Effects of Provision Type and Pesticide Exposure on the Larval Development of Osmia lignaria (Hymenoptera: Megachilidae)

Wild and managed bee populations are in decline, and one of many environmental causes is the impact of pesticides on developing bees. For solitary bees, delayed larval development could lead to asynchronous adult emergence, unhealthy and inefficient adult pollinators, and decreased brood production and survival. We examined a methodology for testing Osmia lignaria Say (Hymenoptera: Megachilidae) larval responses to pesticide exposure using a laboratory bioassay. We created two provision types: a homogenized blend of O. lignaria provisions from an apple orchard and homogenized almond pollen pellets collected by honey bees plus sugar water. Pesticides were administered to the provisions to compare toxic effects. We recorded larval developmental durations for second-fifth instar and for fifth instar to cocoon initiation for larvae fed provisions treated with water (control) or doses of three pesticides and a representative spray-tank mixture (acetamiprid, boscalid/pyraclostrobin, dimethoate, and acetamiprid plus boscalid/pyraclostrobin). All larvae survived to cocoon initiation when only water was added to provisions. Impacts of pesticide treatments significantly differed between the apple and almond homogenates. The greatest treatment effects occurred when the homogenized almond provision was mixed with acetamiprid alone and when combined with boscalid/pyraclostrobin. Optimizing bioassays through the use of appropriate larval food for exposing solitary bee larvae to agrochemicals is crucial for assessing risks for pollinators.

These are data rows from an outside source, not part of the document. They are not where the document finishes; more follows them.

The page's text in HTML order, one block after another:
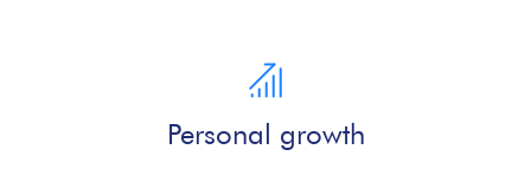
Personal growth
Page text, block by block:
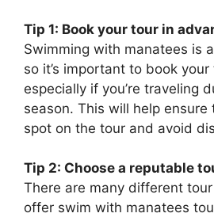
Tip 1: Book your tour in
Swimming with manatees is
so it’s important to book
especially if you’re traveling
season. This will help ensure
spot on the tour and avoid
Tip 2: Choose a reputable
There are many different
offer swim with manatees
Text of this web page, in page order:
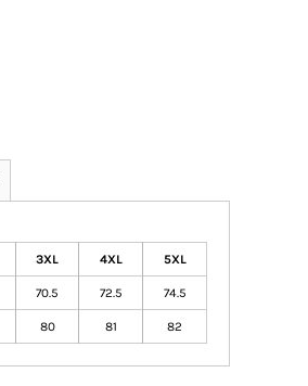
3XL 4XL 5XL
70.5 72.5 74.5
80 81 82
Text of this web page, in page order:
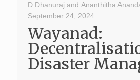
D Dhanuraj and Ananthitha
September 24, 2024
Wayanad:
Disaster
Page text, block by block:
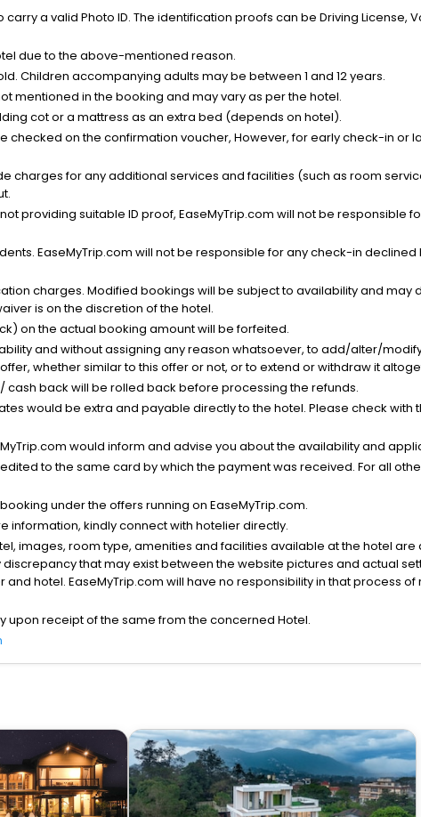
a valid Photo ID. The identification proofs can be Driving License,
due to the above-mentioned reason.
Children accompanying adults may be between 1 and 12 years.
mentioned in the booking and may vary as per the hotel.
cot or a mattress as an extra bed (depends on hotel).
on the confirmation voucher, However, for early check-in or
charges for any additional services and facilities (such as room
providing suitable ID proof, EaseMyTrip.com will not be responsible
EaseMyTrip.com will not be responsible for any check-in declined
charges. Modified bookings will be subject to availability and may
is on the discretion of the hotel.
on the actual booking amount will be forfeited.
and without assigning any reason whatsoever, to add/alter/
whether similar to this offer or not, or to extend or withdraw it
back will be rolled back before processing the refunds.
would be extra and payable directly to the hotel. Please check with
would inform and advise you about the availability and
to the same card by which the payment was received. For all
under the offers running on EaseMyTrip.com.
information, kindly connect with hotelier directly.
images, room type, amenities and facilities available at the hotel
that may exist between the website pictures and actual
hotel. EaseMyTrip.com will have no responsibility in that process
upon receipt of the same from the concerned Hotel.
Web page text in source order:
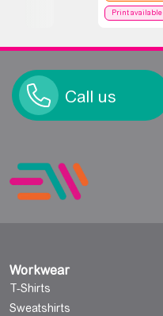
Print available
Call us
Workwear
T-Shirts
Sweatshirts
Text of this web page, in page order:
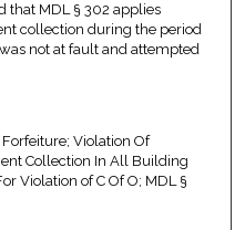
that MDL § 302 applies
collection during the period
not at fault and attempted
Violation Of
Collection In All Building
Violation of C Of O; MDL §
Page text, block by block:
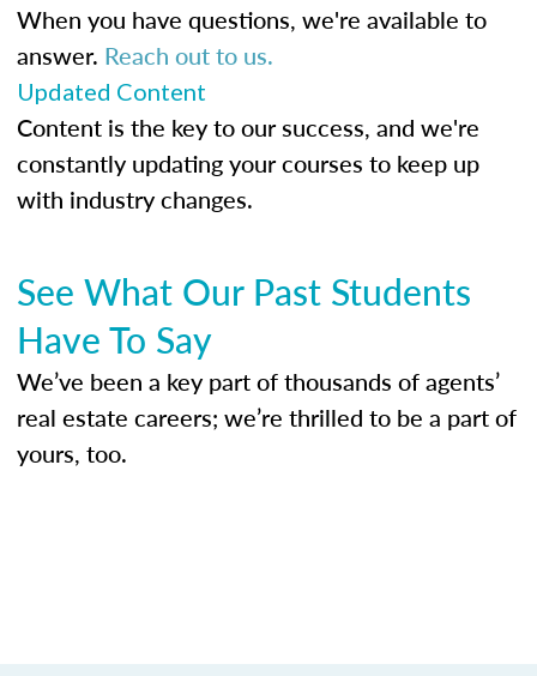
When you have questions, we're available to
answer. Reach out to us.
Updated Content
Content is the key to our success, and we're
constantly updating your courses to keep up
with industry changes.
See What Our Past Students
Have To Say
We’ve been a key part of thousands of agents’
real estate careers; we’re thrilled to be a part of
yours, too.
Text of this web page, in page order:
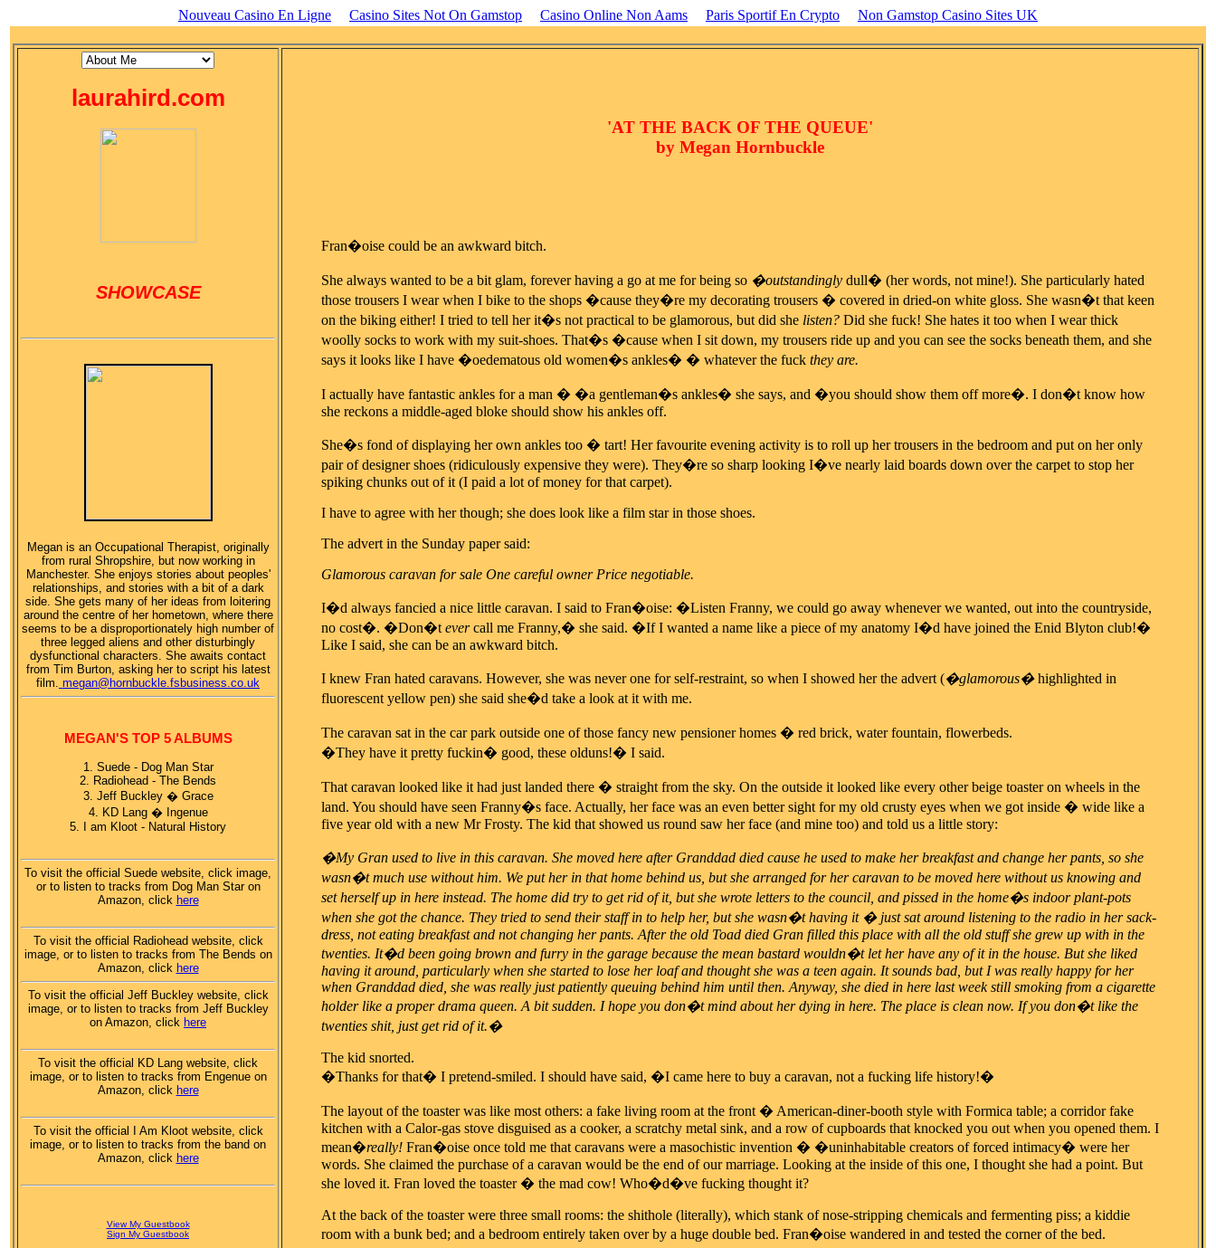
Nouveau Casino En Ligne Casino Sites Not On Gamstop Casino Online Non Aams Paris Sportif En Crypto Non Gamstop Casino Sites UK
laurahird.com
SHOWCASE
Megan is an Occupational Therapist, originally
from rural Shropshire, but now working in
Manchester. She enjoys stories about peoples'
relationships, and stories with a bit of a dark
side. She gets many of her ideas from loitering
around the centre of her hometown, where there
seems to be a disproportionately high number of
three legged aliens and other disturbingly
dysfunctional characters. She awaits contact
from Tim Burton, asking her to script his latest
film. megan@hornbuckle.fsbusiness.co.uk
MEGAN'S TOP 5 ALBUMS
1. Suede - Dog Man Star
2. Radiohead - The Bends
3. Jeff Buckley � Grace
4. KD Lang � Ingenue
5. I am Kloot - Natural History
To visit the official Suede website, click image,
or to listen to tracks from Dog Man Star on
Amazon, click here
To visit the official Radiohead website, click
image, or to listen to tracks from The Bends on
Amazon, click here
To visit the official Jeff Buckley website, click
image, or to listen to tracks from Jeff Buckley
on Amazon, click here
To visit the official KD Lang website, click
image, or to listen to tracks from Engenue on
Amazon, click here
To visit the official I Am Kloot website, click
image, or to listen to tracks from the band on
Amazon, click here
View My Guestbook
Sign My Guestbook
'AT THE BACK OF THE QUEUE'
by Megan Hornbuckle
Fran�oise could be an awkward bitch.
She always wanted to be a bit glam, forever having a go at me for being so �outstandingly dull� (her words, not mine!). She particularly hated
those trousers I wear when I bike to the shops �cause they�re my decorating trousers � covered in dried-on white gloss. She wasn�t that keen
on the biking either! I tried to tell her it�s not practical to be glamorous, but did she listen? Did she fuck! She hates it too when I wear thick
woolly socks to work with my suit-shoes. That�s �cause when I sit down, my trousers ride up and you can see the socks beneath them, and she
says it looks like I have �oedematous old women�s ankles� � whatever the fuck they are.
I actually have fantastic ankles for a man � �a gentleman�s ankles� she says, and �you should show them off more�. I don�t know how
she reckons a middle-aged bloke should show his ankles off.
She�s fond of displaying her own ankles too � tart! Her favourite evening activity is to roll up her trousers in the bedroom and put on her only
pair of designer shoes (ridiculously expensive they were). They�re so sharp looking I�ve nearly laid boards down over the carpet to stop her
spiking chunks out of it (I paid a lot of money for that carpet).
I have to agree with her though; she does look like a film star in those shoes.
The advert in the Sunday paper said:
Glamorous caravan for sale One careful owner Price negotiable.
I�d always fancied a nice little caravan. I said to Fran�oise: �Listen Franny, we could go away whenever we wanted, out into the countryside,
no cost�. �Don�tevercall me Franny,� she said. �If I wanted a name like a piece of my anatomy I�d have joined the Enid Blyton club!�
Like I said, she can be an awkward bitch.
I knew Fran hated caravans. However, she was never one for self-restraint, so when I showed her the advert (�glamorous�highlighted in
fluorescent yellow pen) she said she�d take a look at it with me.
The caravan sat in the car park outside one of those fancy new pensioner homes � red brick, water fountain, flowerbeds.
�They have it pretty fuckin� good, these olduns!� I said.
That caravan looked like it had just landed there � straight from the sky. On the outside it looked like every other beige toaster on wheels in the
land. You should have seen Franny�s face. Actually, her face was an even better sight for my old crusty eyes when we got inside � wide like a
five year old with a new Mr Frosty. The kid that showed us round saw her face (and mine too) and told us a little story:
�My Gran used to live in this caravan. She moved here after Granddad died cause he used to make her breakfast and change her pants, so she
wasn�t much use without him. We put her in that home behind us, but she arranged for her caravan to be moved here without us knowing and
set herself up in here instead. The home did try to get rid of it, but she wrote letters to the council, and pissed in the home�s indoor plant-pots
when she got the chance. They tried to send their staff in to help her, but she wasn�t having it � just sat around listening to the radio in her sack-
dress, not eating breakfast and not changing her pants. After the old Toad died Gran filled this place with all the old stuff she grew up with in the
twenties. It�d been going brown and furry in the garage because the mean bastard wouldn�t let her have any of it in the house. But she liked
having it around, particularly when she started to lose her loaf and thought she was a teen again. It sounds bad, but I was really happy for her
when Granddad died, she was really just patiently queuing behind him until then. Anyway, she died in here last week still smoking from a cigarette
holder like a proper drama queen. A bit sudden. I hope you don�t mind about her dying in here. The place is clean now. If you don�t like the
twenties shit, just get rid of it.�
The kid snorted.
�Thanks for that� I pretend-smiled. I should have said, �I came here to buy a caravan, not a fucking life history!�
The layout of the toaster was like most others: a fake living room at the front � American-diner-booth style with Formica table; a corridor fake
kitchen with a Calor-gas stove disguised as a cooker, a scratchy metal sink, and a row of cupboards that knocked you out when you opened them. I
mean�really! Fran�oise once told me that caravans were a masochistic invention � �uninhabitable creators of forced intimacy� were her
words. She claimed the purchase of a caravan would be the end of our marriage. Looking at the inside of this one, I thought she had a point. But
she loved it. Fran loved the toaster � the mad cow! Who�d�ve fucking thought it?
At the back of the toaster were three small rooms: the shithole (literally), which stank of nose-stripping chemicals and fermenting piss; a kiddie
room with a bunk bed; and a bedroom entirely taken over by a huge double bed. Fran�oise wandered in and tested the corner of the bed.
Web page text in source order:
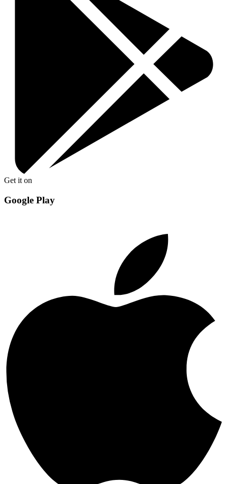
Get it on
Google Play
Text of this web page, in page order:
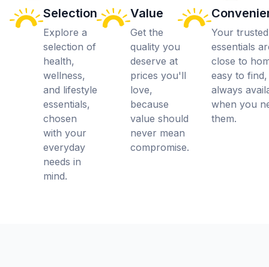
Selection
Explore a
selection of
health,
wellness,
and lifestyle
essentials,
chosen
with your
everyday
needs in
mind.
Value
Get the
quality you
deserve at
prices you'll
love,
because
value should
never mean
compromise.
Your trusted
essentials
close to
easy to
always
when you
them.
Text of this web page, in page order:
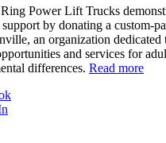
Power Lift Trucks
by donating a custom-
an organization
and services for
differences. Read more
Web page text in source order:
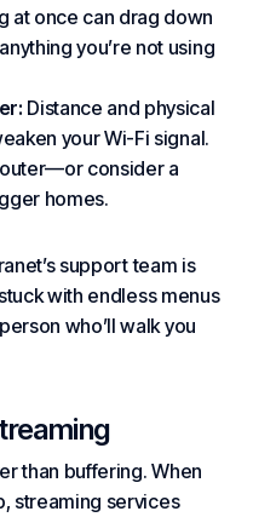
at once can drag down
you’re not using
Distance and physical
your Wi-Fi signal.
consider a
homes.
supportteam is
with endless menus
who’ll walk you
than buffering. When
streaming services

Mason Bees (Hymenoptera: Megachilidae) Exhibit No Avoidance of Imidacloprid-Treated Soils

1) Many wild bee species interact with soil either as a nesting substrate or material. These soil interactions create a risk of exposure to agrochemicals such as imidacloprid or other neonicotinoid pesticides that can persist in soil for months after application. At the landscape level, concentrations of imidacloprid residue in soil are limited to the immediate treatment area, and thus risks to soil-interacting bees could be low if they avoid contaminated soils. 2) We utilized Osmia lignaria (Say), a solitary cavity nesting bee which collects mud to partition and seal nests, and conducted two laboratory experiments to test whether nesting females select or avoid soils containing various levels of imidacloprid residue. For the first experiment, we assessed behavioral responses of females to treated soil utilizing a choice arena and pairing various choices of soil with imidacloprid residues ranging between 0 and 780 ppb. For the second experiment, we developed a laboratory assay to assess soil selection of actively nesting O. lignaria, by providing choices of contaminated soil between 0 and 100 ppb and 0 and 1,000 ppb to nesting females. 3) We found no evidence that O. lignaria females avoided any level of imidacloprid contamination, even at the highest residue level (1,000 ppb) in both the experiments, which may have implications for risk. The in situ nesting methodology developed in this study has future applications for research on soil or pollen preferences of cavity nesting Osmia species, and potential for breeding of O. lignaria in laboratory.